◆ YOUR TASK
Copy exactly the lines of the records below, and only those lines, beginning with the line that contains "HPRCA Assistant Staff" and ending with the line that contains "Himachal Pradesh Govt Jobs".

SUPPLIED MATERIAL Block Start

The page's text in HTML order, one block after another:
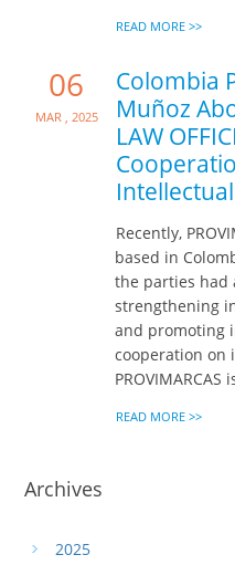
READ MORE >>
06
Mar , 2025
Colombia
Muñoz
LAW
Recently,
based in
the parties had
strengthening
and promoting
cooperation on
READ MORE >>
Archives
2025
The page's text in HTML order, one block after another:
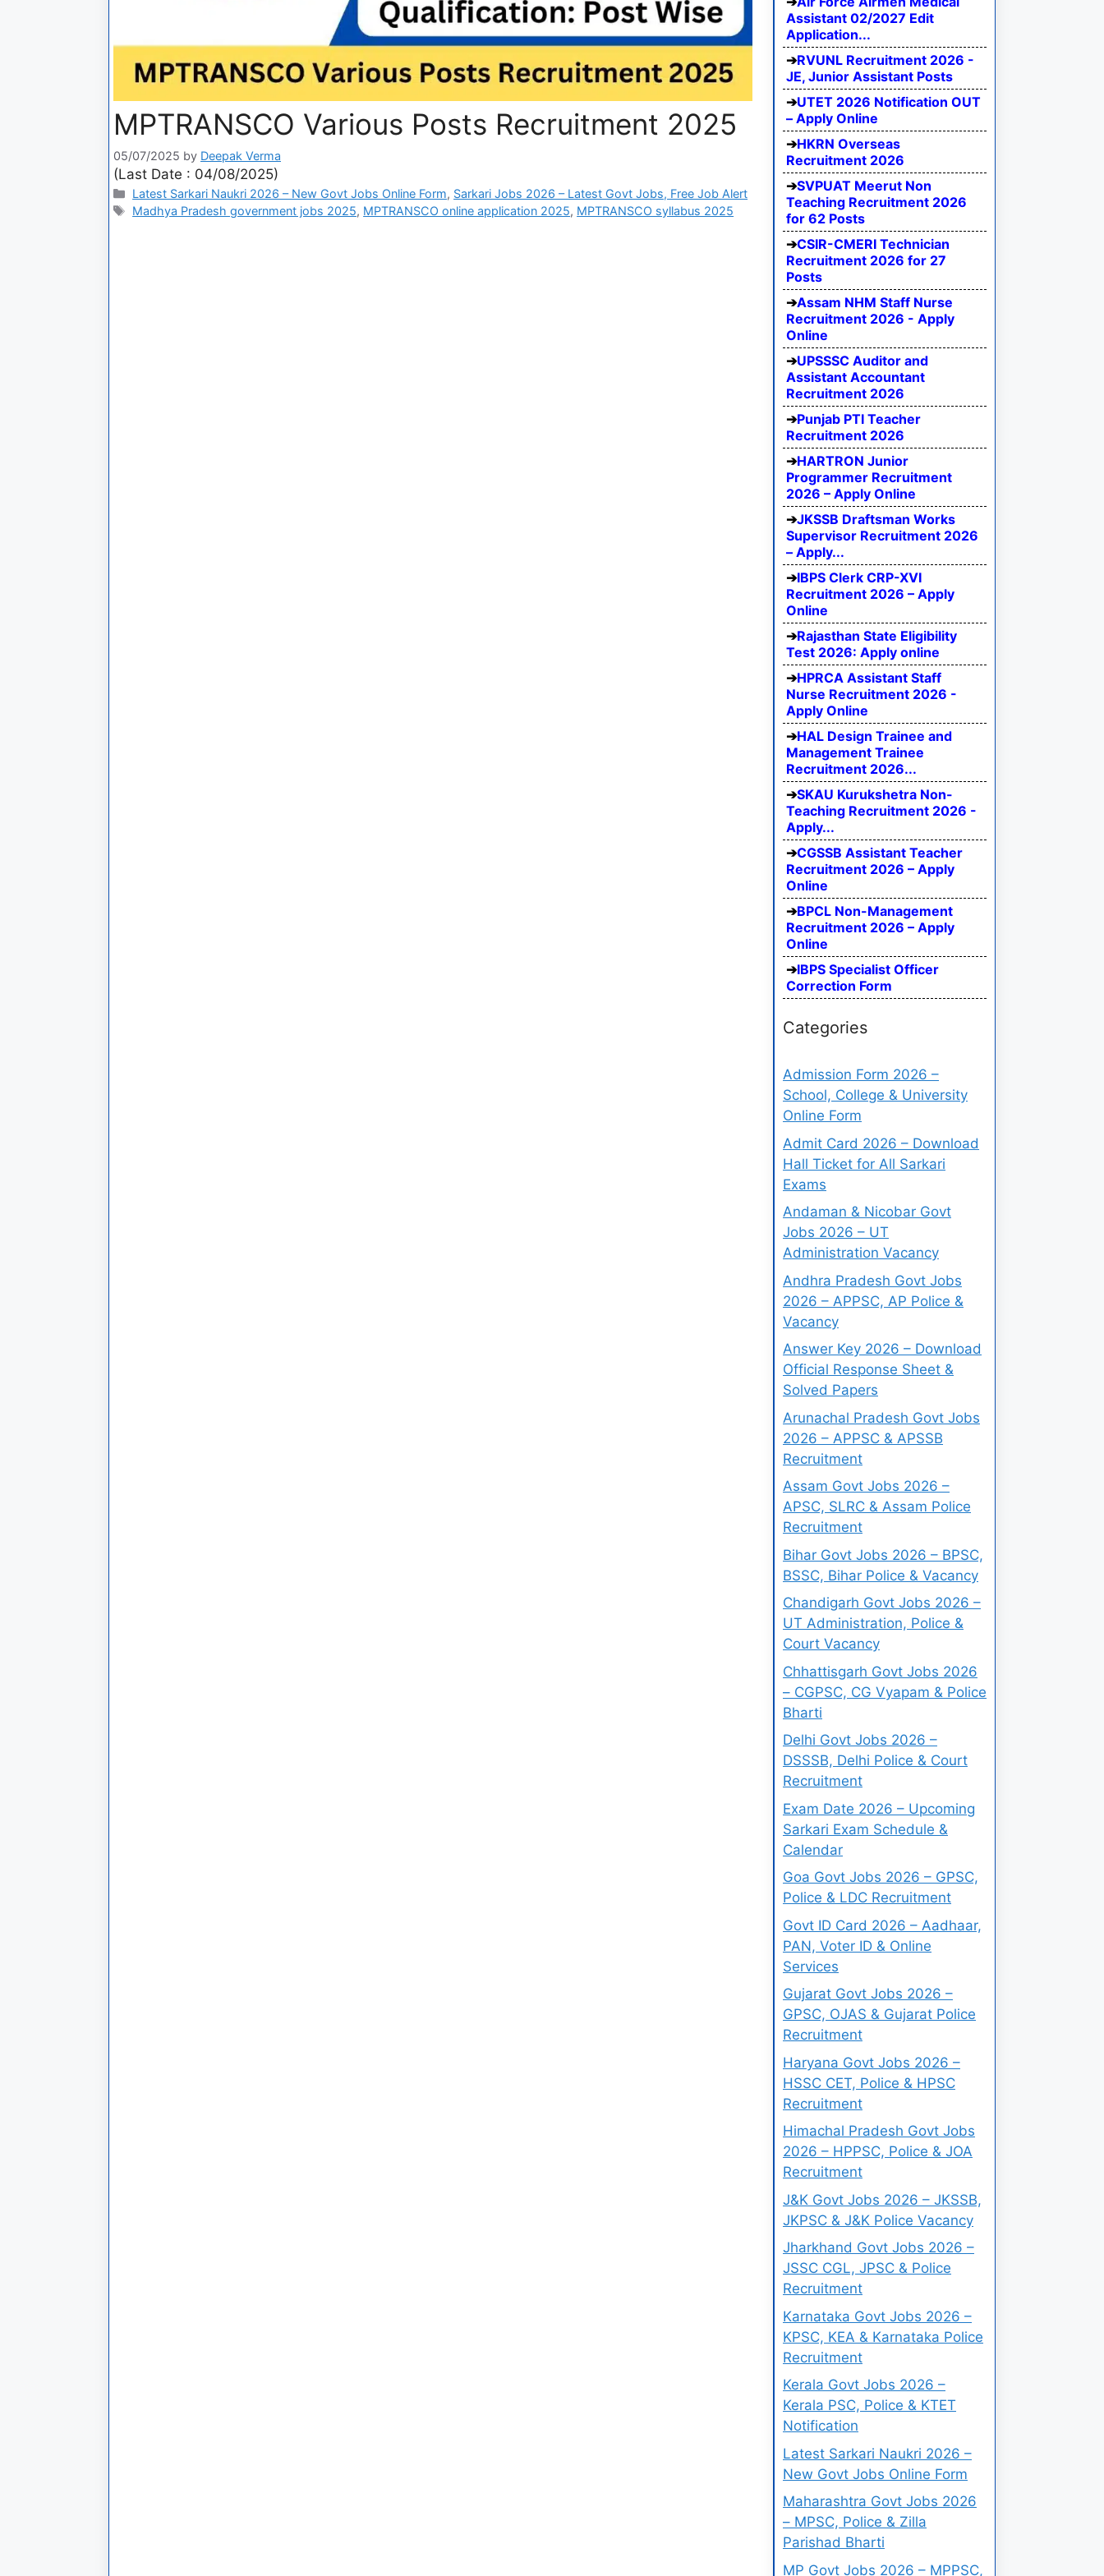
MPTRANSCO Various Posts Recruitment 2025
05/07/2025 by Deepak Verma
(Last Date : 04/08/2025)
Latest Sarkari Naukri 2026 – New Govt Jobs Online Form, Sarkari Jobs 2026 – Latest Govt Jobs, Free Job Alert
Madhya Pradesh government jobs 2025, MPTRANSCO online application 2025, MPTRANSCO syllabus 2025
Assistant 02/2027 Edit
Application...
RVUNL Recruitment 2026 -
JE, Junior Assistant Posts
UTET 2026 Notification OUT
– Apply Online
HKRN Overseas
Recruitment 2026
SVPUAT Meerut Non
Teaching Recruitment 2026
for 62 Posts
CSIR-CMERI Technician
Recruitment 2026 for 27
Posts
Assam NHM Staff Nurse
Recruitment 2026 - Apply
Online
UPSSSC Auditor and
Assistant Accountant
Recruitment 2026
Punjab PTI Teacher
Recruitment 2026
HARTRON Junior
Programmer Recruitment
2026 – Apply Online
JKSSB Draftsman Works
Supervisor Recruitment 2026
– Apply...
IBPS Clerk CRP-XVI
Recruitment 2026 – Apply
Online
Rajasthan State Eligibility
Test 2026: Apply online
HPRCA Assistant Staff
Nurse Recruitment 2026 -
Apply Online
HAL Design Trainee and
Management Trainee
Recruitment 2026...
SKAU Kurukshetra Non-
Teaching Recruitment 2026 -
Apply...
CGSSB Assistant Teacher
Recruitment 2026 – Apply
Online
BPCL Non-Management
Recruitment 2026 – Apply
Online
IBPS Specialist Officer
Correction Form
Categories
Admission Form 2026 –
School, College & University
Online Form
Admit Card 2026 – Download
Hall Ticket for All Sarkari
Exams
Andaman & Nicobar Govt
Jobs 2026 – UT
Administration Vacancy
Andhra Pradesh Govt Jobs
2026 – APPSC, AP Police &
Vacancy
Answer Key 2026 – Download
Official Response Sheet &
Solved Papers
Arunachal Pradesh Govt Jobs
2026 – APPSC & APSSB
Recruitment
Assam Govt Jobs 2026 –
APSC, SLRC & Assam Police
Recruitment
Bihar Govt Jobs 2026 – BPSC,
BSSC, Bihar Police & Vacancy
Chandigarh Govt Jobs 2026 –
UT Administration, Police &
Court Vacancy
Chhattisgarh Govt Jobs 2026
– CGPSC, CG Vyapam & Police
Bharti
Delhi Govt Jobs 2026 –
DSSSB, Delhi Police & Court
Recruitment
Exam Date 2026 – Upcoming
Sarkari Exam Schedule &
Calendar
Goa Govt Jobs 2026 – GPSC,
Police & LDC Recruitment
Govt ID Card 2026 – Aadhaar,
PAN, Voter ID & Online
Services
Gujarat Govt Jobs 2026 –
GPSC, OJAS & Gujarat Police
Recruitment
Haryana Govt Jobs 2026 –
HSSC CET, Police & HPSC
Recruitment
Himachal Pradesh Govt Jobs
2026 – HPPSC, Police & JOA
Recruitment
J&K Govt Jobs 2026 – JKSSB,
JKPSC & J&K Police Vacancy
Jharkhand Govt Jobs 2026 –
JSSC CGL, JPSC & Police
Recruitment
Karnataka Govt Jobs 2026 –
KPSC, KEA & Karnataka Police
Recruitment
Kerala Govt Jobs 2026 –
Kerala PSC, Police & KTET
Notification
Latest Sarkari Naukri 2026 –
New Govt Jobs Online Form
Maharashtra Govt Jobs 2026
– MPSC, Police & Zilla
Parishad Bharti
MP Govt Jobs 2026 – MPPSC,
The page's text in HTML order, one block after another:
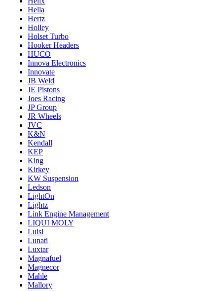
Hella
Hertz
Holley
Holset Turbo
Hooker Headers
HUCO
Innova Electronics
Innovate
JB Weld
JE Pistons
Joes Racing
JP Group
JR Wheels
JVC
K&N
Kendall
KEP
King
Kirkey
KW Suspension
Ledson
LightOn
Lightz
Link Engine Management
LIQUI MOLY
Luisi
Lunati
Luxtar
Magnafuel
Magnecor
Mahle
Mallory

SUPPLIED MATERIAL Block End

◆ RESULT OF THE TASK
HPRCA Assistant Staff
Nurse Recruitment 2026 -
Apply Online
HAL Design Trainee and
Management Trainee
Recruitment 2026...
SKAU Kurukshetra Non-
Teaching Recruitment 2026 -
Apply...
CGSSB Assistant Teacher
Recruitment 2026 – Apply
Online
BPCL Non-Management
Recruitment 2026 – Apply
Online
IBPS Specialist Officer
Correction Form
Categories
Admission Form 2026 –
School, College & University
Online Form
Admit Card 2026 – Download
Hall Ticket for All Sarkari
Exams
Andaman & Nicobar Govt
Jobs 2026 – UT
Administration Vacancy
Andhra Pradesh Govt Jobs
2026 – APPSC, AP Police &
Vacancy
Answer Key 2026 – Download
Official Response Sheet &
Solved Papers
Arunachal Pradesh Govt Jobs
2026 – APPSC & APSSB
Recruitment
Assam Govt Jobs 2026 –
APSC, SLRC & Assam Police
Recruitment
Bihar Govt Jobs 2026 – BPSC,
BSSC, Bihar Police & Vacancy
Chandigarh Govt Jobs 2026 –
UT Administration, Police &
Court Vacancy
Chhattisgarh Govt Jobs 2026
– CGPSC, CG Vyapam & Police
Bharti
Delhi Govt Jobs 2026 –
DSSSB, Delhi Police & Court
Recruitment
Exam Date 2026 – Upcoming
Sarkari Exam Schedule &
Calendar
Goa Govt Jobs 2026 – GPSC,
Police & LDC Recruitment
Govt ID Card 2026 – Aadhaar,
PAN, Voter ID & Online
Services
Gujarat Govt Jobs 2026 –
GPSC, OJAS & Gujarat Police
Recruitment
Haryana Govt Jobs 2026 –
HSSC CET, Police & HPSC
Recruitment
Himachal Pradesh Govt Jobs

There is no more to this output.